▶ Task brief
When you reach the line with "method not only simplifies learning but also" in the listing below, transcribe it and each line after it up to and including the line with "Since 2007, the", exactly and with nothing else.

***** Source material

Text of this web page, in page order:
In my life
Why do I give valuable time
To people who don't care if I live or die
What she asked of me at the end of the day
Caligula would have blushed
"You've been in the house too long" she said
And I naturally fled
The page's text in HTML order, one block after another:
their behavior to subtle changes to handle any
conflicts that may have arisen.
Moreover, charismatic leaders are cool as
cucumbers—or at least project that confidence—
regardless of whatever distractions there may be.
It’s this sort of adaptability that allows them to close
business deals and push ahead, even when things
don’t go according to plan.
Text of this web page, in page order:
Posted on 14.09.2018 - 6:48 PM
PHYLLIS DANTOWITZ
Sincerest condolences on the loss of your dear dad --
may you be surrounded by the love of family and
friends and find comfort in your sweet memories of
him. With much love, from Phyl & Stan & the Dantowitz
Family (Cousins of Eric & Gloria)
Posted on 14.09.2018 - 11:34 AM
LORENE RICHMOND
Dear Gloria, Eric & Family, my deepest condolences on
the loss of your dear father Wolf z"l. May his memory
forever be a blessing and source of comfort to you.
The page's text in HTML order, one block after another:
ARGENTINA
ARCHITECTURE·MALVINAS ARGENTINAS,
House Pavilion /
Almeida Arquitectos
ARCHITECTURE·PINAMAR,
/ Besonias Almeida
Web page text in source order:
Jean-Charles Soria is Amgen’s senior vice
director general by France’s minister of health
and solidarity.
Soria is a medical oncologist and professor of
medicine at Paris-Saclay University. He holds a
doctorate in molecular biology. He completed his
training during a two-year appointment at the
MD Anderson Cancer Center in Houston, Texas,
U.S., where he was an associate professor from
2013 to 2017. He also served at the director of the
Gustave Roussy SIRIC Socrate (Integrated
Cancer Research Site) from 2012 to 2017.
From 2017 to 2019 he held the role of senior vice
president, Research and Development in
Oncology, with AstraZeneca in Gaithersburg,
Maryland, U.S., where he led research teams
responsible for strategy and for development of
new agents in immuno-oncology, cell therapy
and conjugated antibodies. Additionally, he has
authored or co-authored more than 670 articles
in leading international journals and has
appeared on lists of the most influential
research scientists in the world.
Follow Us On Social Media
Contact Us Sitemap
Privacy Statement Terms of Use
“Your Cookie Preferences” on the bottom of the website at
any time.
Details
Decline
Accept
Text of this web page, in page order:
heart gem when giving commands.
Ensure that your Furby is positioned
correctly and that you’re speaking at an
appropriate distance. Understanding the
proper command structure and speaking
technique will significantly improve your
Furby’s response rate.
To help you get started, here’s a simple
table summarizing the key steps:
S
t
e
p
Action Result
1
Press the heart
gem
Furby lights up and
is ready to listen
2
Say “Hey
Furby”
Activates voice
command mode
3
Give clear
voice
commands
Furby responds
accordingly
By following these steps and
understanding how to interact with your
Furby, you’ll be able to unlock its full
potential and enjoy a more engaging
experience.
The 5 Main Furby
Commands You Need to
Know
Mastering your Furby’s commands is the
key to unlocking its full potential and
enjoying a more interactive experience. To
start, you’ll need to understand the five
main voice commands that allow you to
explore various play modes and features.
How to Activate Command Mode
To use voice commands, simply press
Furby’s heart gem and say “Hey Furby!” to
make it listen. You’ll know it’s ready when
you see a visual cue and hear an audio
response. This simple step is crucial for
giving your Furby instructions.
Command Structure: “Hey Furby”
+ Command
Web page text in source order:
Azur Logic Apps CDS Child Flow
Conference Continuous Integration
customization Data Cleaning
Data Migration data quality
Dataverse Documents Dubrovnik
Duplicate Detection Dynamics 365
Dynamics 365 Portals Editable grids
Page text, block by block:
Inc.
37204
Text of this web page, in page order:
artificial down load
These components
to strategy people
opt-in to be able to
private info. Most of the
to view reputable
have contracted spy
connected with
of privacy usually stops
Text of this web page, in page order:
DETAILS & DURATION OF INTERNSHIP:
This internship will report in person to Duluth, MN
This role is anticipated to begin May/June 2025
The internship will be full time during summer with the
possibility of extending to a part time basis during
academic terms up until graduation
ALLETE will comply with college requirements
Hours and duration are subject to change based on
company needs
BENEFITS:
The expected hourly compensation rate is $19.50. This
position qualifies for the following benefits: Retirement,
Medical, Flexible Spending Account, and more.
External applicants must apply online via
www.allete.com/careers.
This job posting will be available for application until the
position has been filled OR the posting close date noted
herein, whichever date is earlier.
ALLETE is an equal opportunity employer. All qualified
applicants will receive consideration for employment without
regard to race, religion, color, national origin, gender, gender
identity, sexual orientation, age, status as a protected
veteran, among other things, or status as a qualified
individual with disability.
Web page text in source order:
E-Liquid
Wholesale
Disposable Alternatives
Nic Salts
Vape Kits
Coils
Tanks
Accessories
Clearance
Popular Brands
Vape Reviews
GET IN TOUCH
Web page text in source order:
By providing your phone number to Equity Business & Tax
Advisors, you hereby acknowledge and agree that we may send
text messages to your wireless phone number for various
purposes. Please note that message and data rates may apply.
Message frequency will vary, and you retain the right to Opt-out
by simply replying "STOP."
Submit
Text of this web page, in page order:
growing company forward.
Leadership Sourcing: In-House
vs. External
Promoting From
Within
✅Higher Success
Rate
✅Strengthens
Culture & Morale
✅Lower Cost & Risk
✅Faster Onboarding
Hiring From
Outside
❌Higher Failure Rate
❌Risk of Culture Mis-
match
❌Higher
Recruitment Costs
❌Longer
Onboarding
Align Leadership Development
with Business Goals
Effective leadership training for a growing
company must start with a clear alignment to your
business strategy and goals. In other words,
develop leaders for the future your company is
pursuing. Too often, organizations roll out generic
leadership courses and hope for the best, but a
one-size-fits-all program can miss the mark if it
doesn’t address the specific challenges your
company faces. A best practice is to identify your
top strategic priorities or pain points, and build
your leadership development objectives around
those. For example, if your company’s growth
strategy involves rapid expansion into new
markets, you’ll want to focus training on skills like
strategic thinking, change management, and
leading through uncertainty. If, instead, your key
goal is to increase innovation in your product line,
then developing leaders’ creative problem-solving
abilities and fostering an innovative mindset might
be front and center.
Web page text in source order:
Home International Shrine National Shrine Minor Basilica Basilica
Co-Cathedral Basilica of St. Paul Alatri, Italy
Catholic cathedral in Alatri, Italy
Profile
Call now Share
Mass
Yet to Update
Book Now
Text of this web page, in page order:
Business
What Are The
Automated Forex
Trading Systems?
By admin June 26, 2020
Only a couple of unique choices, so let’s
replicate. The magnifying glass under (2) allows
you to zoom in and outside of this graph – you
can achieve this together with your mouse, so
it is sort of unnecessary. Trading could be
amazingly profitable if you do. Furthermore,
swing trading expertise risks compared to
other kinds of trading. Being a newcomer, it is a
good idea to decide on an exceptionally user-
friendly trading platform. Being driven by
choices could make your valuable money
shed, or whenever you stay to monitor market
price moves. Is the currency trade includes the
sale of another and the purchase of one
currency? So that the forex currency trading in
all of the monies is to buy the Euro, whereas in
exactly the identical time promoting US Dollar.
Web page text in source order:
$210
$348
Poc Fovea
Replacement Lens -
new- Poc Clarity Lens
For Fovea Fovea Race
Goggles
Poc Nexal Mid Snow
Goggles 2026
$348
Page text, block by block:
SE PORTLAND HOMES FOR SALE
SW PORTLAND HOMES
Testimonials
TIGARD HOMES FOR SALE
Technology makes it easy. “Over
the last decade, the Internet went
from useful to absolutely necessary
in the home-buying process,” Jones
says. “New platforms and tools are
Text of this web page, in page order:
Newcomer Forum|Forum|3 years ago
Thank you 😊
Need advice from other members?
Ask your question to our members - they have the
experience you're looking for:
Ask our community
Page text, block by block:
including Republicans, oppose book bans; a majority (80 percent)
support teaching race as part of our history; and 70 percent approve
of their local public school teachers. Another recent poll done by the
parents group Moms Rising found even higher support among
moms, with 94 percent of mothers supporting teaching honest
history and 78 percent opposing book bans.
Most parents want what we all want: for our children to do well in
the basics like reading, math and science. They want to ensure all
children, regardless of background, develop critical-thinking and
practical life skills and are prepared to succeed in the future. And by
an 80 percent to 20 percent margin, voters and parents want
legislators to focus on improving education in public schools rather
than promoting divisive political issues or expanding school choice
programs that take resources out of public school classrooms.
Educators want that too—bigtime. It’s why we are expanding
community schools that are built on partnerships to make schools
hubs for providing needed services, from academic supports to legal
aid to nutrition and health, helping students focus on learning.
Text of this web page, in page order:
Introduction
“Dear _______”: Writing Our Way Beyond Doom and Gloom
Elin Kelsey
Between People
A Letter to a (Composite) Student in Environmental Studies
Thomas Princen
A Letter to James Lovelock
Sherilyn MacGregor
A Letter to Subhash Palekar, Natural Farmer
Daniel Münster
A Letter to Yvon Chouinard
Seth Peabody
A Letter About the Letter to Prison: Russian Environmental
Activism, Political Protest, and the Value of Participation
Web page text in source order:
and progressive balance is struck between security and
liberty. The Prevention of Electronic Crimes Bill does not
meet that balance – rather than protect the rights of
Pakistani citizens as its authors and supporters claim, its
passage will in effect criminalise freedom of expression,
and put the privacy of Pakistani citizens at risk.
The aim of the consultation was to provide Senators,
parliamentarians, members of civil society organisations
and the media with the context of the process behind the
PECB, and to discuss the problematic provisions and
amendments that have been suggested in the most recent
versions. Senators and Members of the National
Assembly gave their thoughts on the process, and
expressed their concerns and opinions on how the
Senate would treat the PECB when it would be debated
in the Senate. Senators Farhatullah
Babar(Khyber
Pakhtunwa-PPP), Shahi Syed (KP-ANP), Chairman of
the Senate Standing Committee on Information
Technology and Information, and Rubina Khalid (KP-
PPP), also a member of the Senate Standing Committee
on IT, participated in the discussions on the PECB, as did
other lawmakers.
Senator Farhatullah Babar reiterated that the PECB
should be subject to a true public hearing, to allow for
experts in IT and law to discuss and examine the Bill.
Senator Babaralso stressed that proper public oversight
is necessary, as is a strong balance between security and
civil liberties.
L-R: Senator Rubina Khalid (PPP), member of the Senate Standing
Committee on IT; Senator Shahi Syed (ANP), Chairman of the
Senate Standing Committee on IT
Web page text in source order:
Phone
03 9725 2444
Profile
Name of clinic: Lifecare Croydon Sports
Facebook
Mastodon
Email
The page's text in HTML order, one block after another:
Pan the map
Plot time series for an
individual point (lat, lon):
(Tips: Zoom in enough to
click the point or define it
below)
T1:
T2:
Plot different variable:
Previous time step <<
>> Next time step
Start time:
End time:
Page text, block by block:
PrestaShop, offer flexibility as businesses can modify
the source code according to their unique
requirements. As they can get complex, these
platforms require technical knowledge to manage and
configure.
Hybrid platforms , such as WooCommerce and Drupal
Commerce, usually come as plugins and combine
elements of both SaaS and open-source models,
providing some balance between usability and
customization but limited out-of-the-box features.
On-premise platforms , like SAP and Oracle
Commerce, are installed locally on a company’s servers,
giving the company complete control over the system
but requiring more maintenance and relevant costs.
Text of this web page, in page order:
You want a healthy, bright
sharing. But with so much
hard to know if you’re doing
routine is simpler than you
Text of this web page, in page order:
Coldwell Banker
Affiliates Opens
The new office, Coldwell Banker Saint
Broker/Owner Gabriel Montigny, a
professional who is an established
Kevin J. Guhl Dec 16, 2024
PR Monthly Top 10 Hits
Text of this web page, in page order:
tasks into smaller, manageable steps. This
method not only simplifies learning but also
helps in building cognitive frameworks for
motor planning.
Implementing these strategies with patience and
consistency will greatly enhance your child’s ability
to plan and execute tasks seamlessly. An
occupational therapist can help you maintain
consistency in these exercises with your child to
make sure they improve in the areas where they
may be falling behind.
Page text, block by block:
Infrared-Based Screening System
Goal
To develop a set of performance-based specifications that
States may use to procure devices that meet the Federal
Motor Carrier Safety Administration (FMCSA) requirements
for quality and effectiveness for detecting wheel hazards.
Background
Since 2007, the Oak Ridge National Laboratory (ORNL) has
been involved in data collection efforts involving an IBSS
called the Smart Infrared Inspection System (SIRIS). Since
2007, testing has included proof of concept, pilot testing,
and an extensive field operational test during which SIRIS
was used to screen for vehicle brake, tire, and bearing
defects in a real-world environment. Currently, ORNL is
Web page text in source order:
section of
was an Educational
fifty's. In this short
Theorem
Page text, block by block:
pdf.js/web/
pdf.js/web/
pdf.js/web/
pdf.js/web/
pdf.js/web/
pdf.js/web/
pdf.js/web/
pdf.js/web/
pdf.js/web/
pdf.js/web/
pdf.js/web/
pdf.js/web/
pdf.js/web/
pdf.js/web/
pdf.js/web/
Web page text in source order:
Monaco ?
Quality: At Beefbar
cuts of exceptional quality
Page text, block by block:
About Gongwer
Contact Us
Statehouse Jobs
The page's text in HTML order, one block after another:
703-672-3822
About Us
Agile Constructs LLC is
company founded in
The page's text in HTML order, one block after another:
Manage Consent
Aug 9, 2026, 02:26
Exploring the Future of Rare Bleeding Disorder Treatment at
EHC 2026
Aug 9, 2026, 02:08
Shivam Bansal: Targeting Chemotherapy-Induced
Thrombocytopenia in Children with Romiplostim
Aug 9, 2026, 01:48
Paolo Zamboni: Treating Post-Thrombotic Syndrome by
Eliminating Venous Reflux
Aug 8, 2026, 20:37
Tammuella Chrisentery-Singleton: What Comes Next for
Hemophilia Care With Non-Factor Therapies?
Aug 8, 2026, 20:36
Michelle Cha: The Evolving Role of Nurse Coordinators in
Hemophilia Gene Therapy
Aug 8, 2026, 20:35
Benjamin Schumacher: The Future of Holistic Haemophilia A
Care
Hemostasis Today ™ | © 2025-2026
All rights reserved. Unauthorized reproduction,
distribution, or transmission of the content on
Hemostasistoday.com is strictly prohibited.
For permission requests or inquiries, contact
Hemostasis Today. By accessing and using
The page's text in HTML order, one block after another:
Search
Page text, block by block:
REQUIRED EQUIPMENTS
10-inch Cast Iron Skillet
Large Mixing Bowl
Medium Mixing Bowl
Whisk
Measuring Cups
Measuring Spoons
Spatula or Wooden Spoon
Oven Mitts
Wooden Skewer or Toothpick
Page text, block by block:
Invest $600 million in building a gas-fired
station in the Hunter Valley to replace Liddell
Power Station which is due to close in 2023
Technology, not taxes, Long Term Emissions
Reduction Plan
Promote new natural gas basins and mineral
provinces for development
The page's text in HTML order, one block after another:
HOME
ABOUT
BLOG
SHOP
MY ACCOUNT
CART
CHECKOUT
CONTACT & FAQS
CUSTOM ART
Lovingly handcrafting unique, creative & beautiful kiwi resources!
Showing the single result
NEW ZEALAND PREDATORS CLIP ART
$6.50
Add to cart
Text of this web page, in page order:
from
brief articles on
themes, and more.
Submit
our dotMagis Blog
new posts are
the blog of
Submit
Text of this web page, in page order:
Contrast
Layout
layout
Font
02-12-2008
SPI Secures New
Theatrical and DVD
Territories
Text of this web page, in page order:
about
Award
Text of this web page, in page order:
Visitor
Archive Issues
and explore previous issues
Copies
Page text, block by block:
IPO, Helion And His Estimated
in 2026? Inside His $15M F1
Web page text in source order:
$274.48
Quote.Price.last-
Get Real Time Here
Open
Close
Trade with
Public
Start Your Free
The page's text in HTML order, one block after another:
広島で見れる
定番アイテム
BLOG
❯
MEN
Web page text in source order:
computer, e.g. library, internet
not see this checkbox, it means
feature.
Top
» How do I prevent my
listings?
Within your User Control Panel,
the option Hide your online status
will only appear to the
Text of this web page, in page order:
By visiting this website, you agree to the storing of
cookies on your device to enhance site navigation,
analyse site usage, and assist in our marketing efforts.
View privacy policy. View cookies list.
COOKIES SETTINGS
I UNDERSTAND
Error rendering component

**********

▶ Expected answer
method not only simplifies learning but also
helps in building cognitive frameworks for
motor planning.
Implementing these strategies with patience and
consistency will greatly enhance your child’s ability
to plan and execute tasks seamlessly. An
occupational therapist can help you maintain
consistency in these exercises with your child to
make sure they improve in the areas where they
may be falling behind.
Page text, block by block:
Infrared-Based Screening System
Goal
To develop a set of performance-based specifications that
States may use to procure devices that meet the Federal
Motor Carrier Safety Administration (FMCSA) requirements
for quality and effectiveness for detecting wheel hazards.
Background
Since 2007, the Oak Ridge National Laboratory (ORNL) has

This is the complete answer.